Andrew Ng just revealed why the AI companies throwing the most compute at the problem are going to lose.
The winner of the intelligence race won’t use the most compute.
They’ll waste the least.
Ng: “Most of your high-dimensional data lies on a lower-dimensional subspace. It’s just a fact of life.”
Here’s what that means in practice.
You have a 10,000-dimensional dataset.
Every dimension dragged through every calculation.
Every training cycle hauling dead weight the model will never use.
Ng: “You’re carrying around these 10,000-dimensional examples throughout your whole training process.”
That bloat isn’t just inefficient.
It’s a tax on every computation you run.
Memory bandwidth. Network bandwidth. Computational speed.
All of it eaten by dimensions that contribute nothing to intelligence.
They contribute noise.
The insight that separates the architects from the arms race: that 10,000-dimensional dataset is almost entirely captured by a much smaller subspace.
The signal lives in a fraction of the space you’re paying to process.
Compress it. 10,000 dimensions down to 1,000.
Ng: “You can run your learning algorithm on a much lower-dimensional set of data and it may be much more efficient.”

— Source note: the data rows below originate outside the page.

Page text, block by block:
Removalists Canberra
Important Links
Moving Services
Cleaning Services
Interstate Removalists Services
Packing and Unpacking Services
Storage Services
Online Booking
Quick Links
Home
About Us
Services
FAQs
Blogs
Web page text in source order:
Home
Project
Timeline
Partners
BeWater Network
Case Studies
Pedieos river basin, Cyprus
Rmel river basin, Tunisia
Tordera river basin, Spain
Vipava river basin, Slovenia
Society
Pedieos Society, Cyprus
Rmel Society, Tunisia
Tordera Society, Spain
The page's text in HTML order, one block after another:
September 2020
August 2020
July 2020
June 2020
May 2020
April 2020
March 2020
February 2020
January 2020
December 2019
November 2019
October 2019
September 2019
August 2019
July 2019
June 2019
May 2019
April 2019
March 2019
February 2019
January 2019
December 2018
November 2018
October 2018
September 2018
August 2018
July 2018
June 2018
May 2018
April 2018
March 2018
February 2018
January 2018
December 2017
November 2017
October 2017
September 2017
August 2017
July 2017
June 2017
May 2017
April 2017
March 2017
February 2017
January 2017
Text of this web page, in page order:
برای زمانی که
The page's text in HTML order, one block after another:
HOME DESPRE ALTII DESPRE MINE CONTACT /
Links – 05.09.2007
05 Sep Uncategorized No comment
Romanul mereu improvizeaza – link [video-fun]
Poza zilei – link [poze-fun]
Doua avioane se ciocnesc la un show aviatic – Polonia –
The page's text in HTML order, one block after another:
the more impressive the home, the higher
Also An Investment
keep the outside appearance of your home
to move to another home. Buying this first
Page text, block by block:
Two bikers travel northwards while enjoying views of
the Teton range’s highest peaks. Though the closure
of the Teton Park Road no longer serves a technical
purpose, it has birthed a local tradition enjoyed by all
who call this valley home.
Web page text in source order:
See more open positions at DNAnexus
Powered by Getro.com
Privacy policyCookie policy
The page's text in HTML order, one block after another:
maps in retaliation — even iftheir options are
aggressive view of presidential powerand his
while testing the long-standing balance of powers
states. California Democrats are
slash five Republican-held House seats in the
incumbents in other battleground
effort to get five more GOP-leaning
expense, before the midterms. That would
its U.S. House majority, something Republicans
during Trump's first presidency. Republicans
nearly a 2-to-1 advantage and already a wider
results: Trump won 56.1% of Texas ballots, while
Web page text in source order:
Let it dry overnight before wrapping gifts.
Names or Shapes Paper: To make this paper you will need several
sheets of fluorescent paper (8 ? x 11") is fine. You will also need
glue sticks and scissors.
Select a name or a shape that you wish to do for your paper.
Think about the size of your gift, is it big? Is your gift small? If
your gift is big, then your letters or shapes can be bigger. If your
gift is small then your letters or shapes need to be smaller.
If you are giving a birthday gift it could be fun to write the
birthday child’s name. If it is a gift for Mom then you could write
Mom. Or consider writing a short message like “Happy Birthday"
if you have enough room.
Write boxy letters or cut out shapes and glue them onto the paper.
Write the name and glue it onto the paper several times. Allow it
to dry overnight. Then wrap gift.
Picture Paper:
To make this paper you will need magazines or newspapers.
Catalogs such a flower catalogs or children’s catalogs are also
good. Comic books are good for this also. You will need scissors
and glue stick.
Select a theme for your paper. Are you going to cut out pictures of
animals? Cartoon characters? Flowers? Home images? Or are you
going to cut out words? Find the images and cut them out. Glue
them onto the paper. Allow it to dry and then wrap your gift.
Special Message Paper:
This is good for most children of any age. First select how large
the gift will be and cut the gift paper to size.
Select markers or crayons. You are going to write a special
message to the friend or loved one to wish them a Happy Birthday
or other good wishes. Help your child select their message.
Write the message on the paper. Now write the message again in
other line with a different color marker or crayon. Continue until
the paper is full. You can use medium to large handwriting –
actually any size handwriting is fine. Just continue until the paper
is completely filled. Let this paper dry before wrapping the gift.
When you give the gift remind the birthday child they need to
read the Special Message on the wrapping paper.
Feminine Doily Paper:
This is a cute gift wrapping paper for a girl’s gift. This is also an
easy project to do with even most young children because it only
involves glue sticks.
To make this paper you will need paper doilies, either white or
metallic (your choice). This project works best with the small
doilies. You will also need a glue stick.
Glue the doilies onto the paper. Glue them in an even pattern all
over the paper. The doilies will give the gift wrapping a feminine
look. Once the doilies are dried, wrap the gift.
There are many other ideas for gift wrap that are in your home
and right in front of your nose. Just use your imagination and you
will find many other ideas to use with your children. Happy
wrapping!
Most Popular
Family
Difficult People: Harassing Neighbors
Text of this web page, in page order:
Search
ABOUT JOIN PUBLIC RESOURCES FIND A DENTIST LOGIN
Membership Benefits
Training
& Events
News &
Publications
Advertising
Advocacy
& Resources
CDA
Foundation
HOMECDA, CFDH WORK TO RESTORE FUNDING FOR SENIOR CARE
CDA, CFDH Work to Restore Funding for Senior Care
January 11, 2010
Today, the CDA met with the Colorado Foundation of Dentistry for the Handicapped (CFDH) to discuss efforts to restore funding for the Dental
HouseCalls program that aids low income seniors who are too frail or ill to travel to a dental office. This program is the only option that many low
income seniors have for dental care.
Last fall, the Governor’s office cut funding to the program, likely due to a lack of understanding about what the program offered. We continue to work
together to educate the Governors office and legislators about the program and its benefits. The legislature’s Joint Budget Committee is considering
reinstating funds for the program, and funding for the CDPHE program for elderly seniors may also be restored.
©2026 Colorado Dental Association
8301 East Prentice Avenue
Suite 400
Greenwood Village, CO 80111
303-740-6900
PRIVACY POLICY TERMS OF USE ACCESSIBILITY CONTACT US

Same hardware. Same budget. A fraction of the friction.
Brute force is the strategy of whoever has the deepest pockets.
Compression is the strategy of whoever actually understands the problem.
The companies that master this don’t just build faster models.
They build models that find more truth in less data than anything scaling blindly ever will.
Intelligence was never about processing everything.
It’s about knowing what to cut.